- [Try it]: Return each entry below exactly. Skip the images.

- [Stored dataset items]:
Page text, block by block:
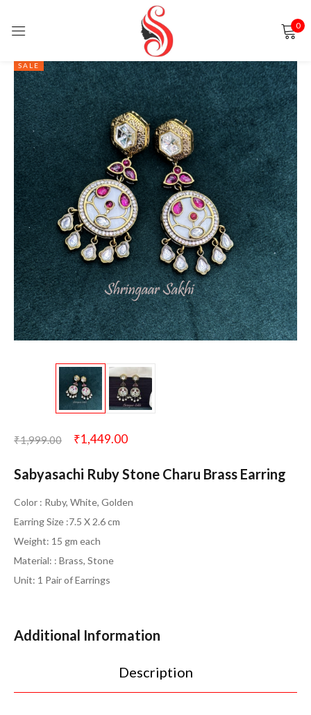
0
SALE
₹1,999.00 ₹1,449.00
Sabyasachi Ruby Stone Charu Brass Earring
Color : Ruby, White, Golden
Earring Size :7.5 X 2.6 cm
Weight: 15 gm each
Material: : Brass, Stone
Unit: 1 Pair of Earrings
Additional Information
Description
Sign in
Remember me Lost password?
LOG IN
CREATE AN ACCOUNT
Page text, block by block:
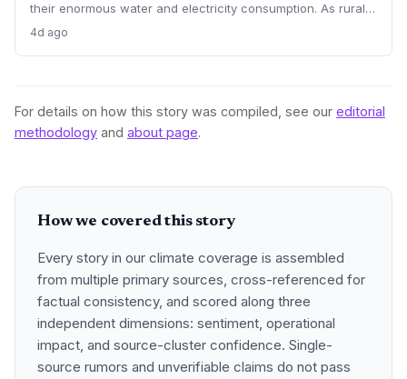
their enormous water and electricity consumption. As rural
environmental cost of server farms is becoming a campaign
issue that could force a more sustainable — and expensive
4d ago
For details on how this story was compiled, see our editorial
methodology and about page.
How we covered this story
Every story in our climate coverage is assembled
from multiple primary sources, cross-referenced for
factual consistency, and scored along three
independent dimensions: sentiment, operational
impact, and source-cluster confidence. Single-
source rumors and unverifiable claims do not pass
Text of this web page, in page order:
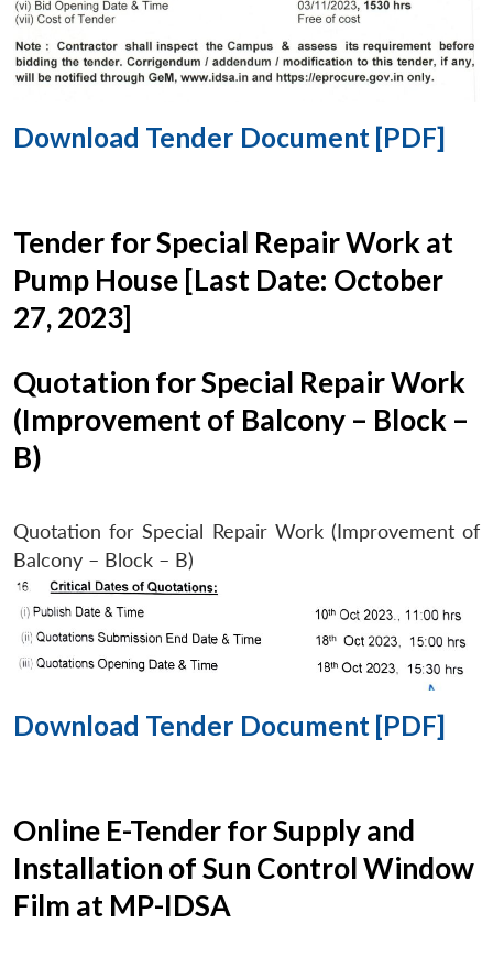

- [Output]:
Page text, block by block:
0
SALE
₹1,999.00 ₹1,449.00
Sabyasachi Ruby Stone Charu Brass Earring
Color : Ruby, White, Golden
Earring Size :7.5 X 2.6 cm
Weight: 15 gm each
Material: : Brass, Stone
Unit: 1 Pair of Earrings
Additional Information
Description
Sign in
Remember me Lost password?
LOG IN
CREATE AN ACCOUNT
Page text, block by block:
their enormous water and electricity consumption. As rural
environmental cost of server farms is becoming a campaign
issue that could force a more sustainable — and expensive
4d ago
For details on how this story was compiled, see our editorial
methodology and about page.
How we covered this story
Every story in our climate coverage is assembled
from multiple primary sources, cross-referenced for
factual consistency, and scored along three
independent dimensions: sentiment, operational
impact, and source-cluster confidence. Single-
source rumors and unverifiable claims do not pass
Text of this web page, in page order:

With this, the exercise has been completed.